Balkinization  

Thursday, October 08, 2020

From Marriage to Children: Could We Not Find Common Ground?

Guest Blogger

For the Balkinization symposium on William N. Eskridge, Jr., and Christopher Riano, Marriage Equality: From Outlaws to In-Laws (Yale University Press, 2020).

Robin Fretwell Wilson

After Obergefell, it appeared for a time that common ground might be found.

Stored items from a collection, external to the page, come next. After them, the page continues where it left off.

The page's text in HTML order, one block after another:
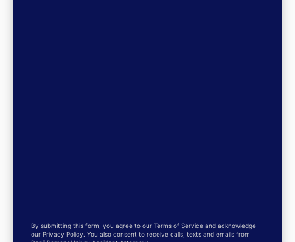
By submitting this form, you agree to our Terms of Service and acknowledge
our Privacy Policy. You also consent to receive calls, texts and emails from
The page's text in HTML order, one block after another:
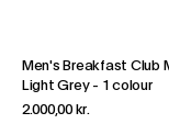
Men's Breakfast Club
Light Grey- 1 colour
2.000,00 kr.
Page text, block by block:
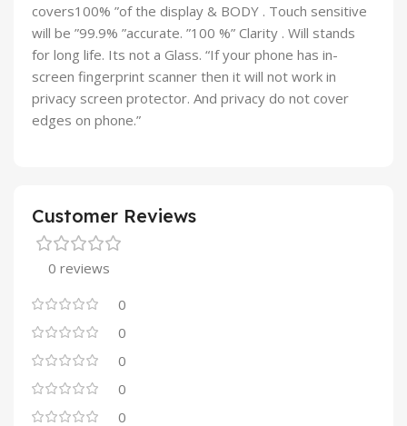
covers100% ”of the display & BODY . Touch sensitive
will be ”99.9% ”accurate. ”100 %” Clarity . Will stands
for long life. Its not a Glass. “If your phone has in-
screen fingerprint scanner then it will not work in
privacy screen protector. And privacy do not cover
edges on phone.”
Customer Reviews
0 reviews
0
0
0
0
0

For some, common ground was attractive for reasons of necessity—resolving questions left unresolved by the courts, as state lawmakers did in Utah (Golden Rule, Chapter 23). For others, the need to find common ground became more self-evident when LGBT advocates turned their attention from marriage to  securing those things that many of us take for granted: being able to work, find housing or dine at restaurants like everyone else (e.g., 695). Americans overwhelmingly support nondiscrimination protections—in fact, most Americans before Bostock v. Clayton County, Georgia thought it was already illegal to discriminate against people based on who they love or how they self-identify.

Nondiscrimination is a value shared by faith traditions, including some that condemn homosexuality (Religious Freedom, LGBT Rights, and the Prospects for Common Ground, Ch. 10). It would be unjust to deny a person a job if they were otherwise qualified just because of who they love or the God they worship or how they identify.

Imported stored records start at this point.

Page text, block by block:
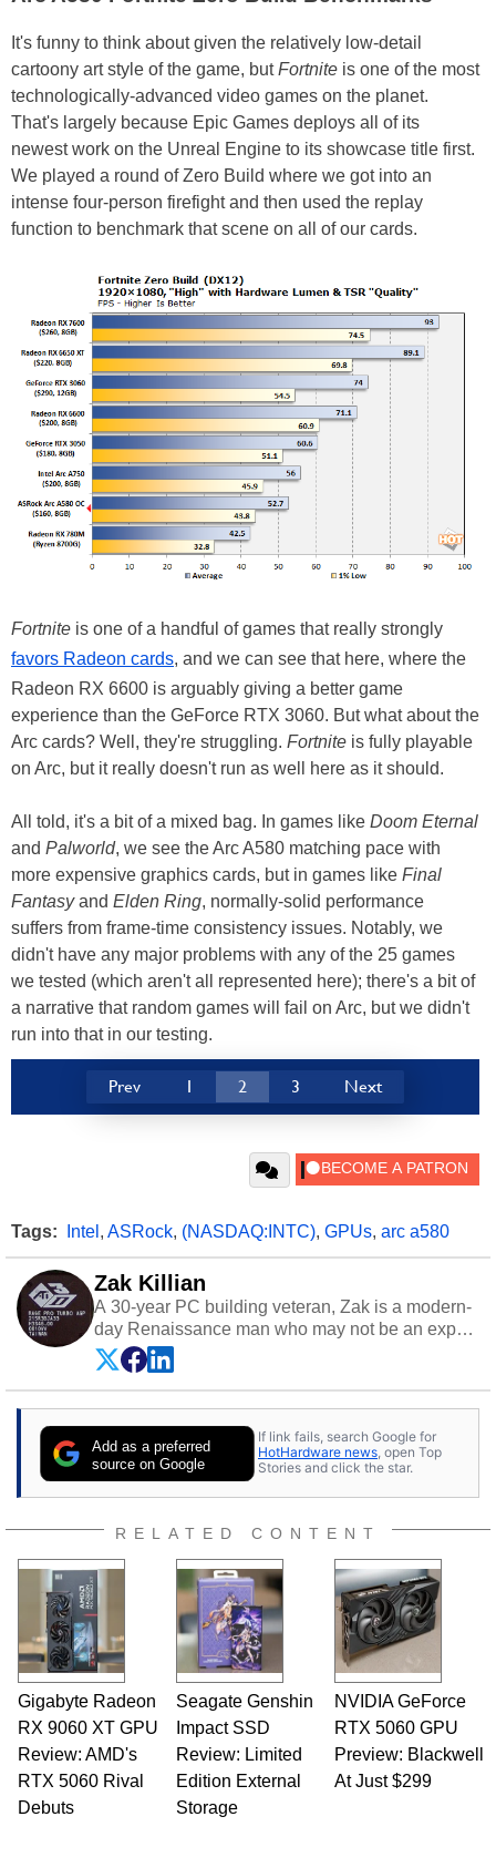
It's funny to think about given the relatively low-detail
cartoony art style of the game, butFortnite is one of the most
technologically-advanced video games on the planet.
That's largely because Epic Games deploys all of its
newest work on the Unreal Engine to its showcase title first.
We played a round of Zero Build where we got into an
intense four-person firefight and then used the replay
function to benchmark that scene on all of our cards.
Fortnite is one of a handful of games that really strongly
favors Radeon cards, and we can see that here, where the
Radeon RX 6600 is arguably giving a better game
experience than the GeForce RTX 3060. But what about the
Arc cards? Well, they're struggling. Fortnite is fully playable
on Arc, but it really doesn't run as well here as it should.
All told, it's a bit of a mixed bag. In games like Doom Eternal
and Palworld, we see the Arc A580 matching pace with
more expensive graphics cards, but in games like Final
Fantasyand Elden Ring, normally-solid performance
suffers from frame-time consistency issues. Notably, we
didn't have any major problems with any of the 25 games
we tested (which aren't all represented here); there's a bit of
a narrative that random games will fail on Arc, but we didn't
run into that in our testing.
Prev 1 2 3 Next
Tags: Intel , ASRock, (NASDAQ:INTC), GPUs, arc a580
Zak Killian
A 30-year PC building veteran, Zak is a modern-
day Renaissance man who may not be an expert
on anything, but knows just a little about nearly
everything.
Add as a preferred
source on Google
If link fails, search Google for
HotHardware news, open Top
Stories and click the star.
RELATED CONTENT
Gigabyte Radeon
RX 9060 XT GPU
Review: AMD's
RTX 5060 Rival
Debuts
Seagate Genshin
Impact SSD
Review: Limited
Edition External
Storage
NVIDIA GeForce
RTX 5060 GPU
Preview: Blackwell
At Just $299

But where Americans might have gathered around justice as common ground—melding protections for the LGBT community with protections for persons of faith in a single law (Golden Rule, Chapter 23)—some have instead salted the earth. We have seen a lot of nonsense about bathrooms—that is, unfounded claims about “safety” posed by trans people. Those claims have been wielded to oppose nondiscrimination protections even in state housing laws. Patently, a trans person renting her own apartment poses no risk to anyone when using her own bathroom.

In our climate of continued friction, there appears little appetite to chart sensible win-win solutions. Tragically, this is true even when the most compelling reasons for common ground exist, namely, children.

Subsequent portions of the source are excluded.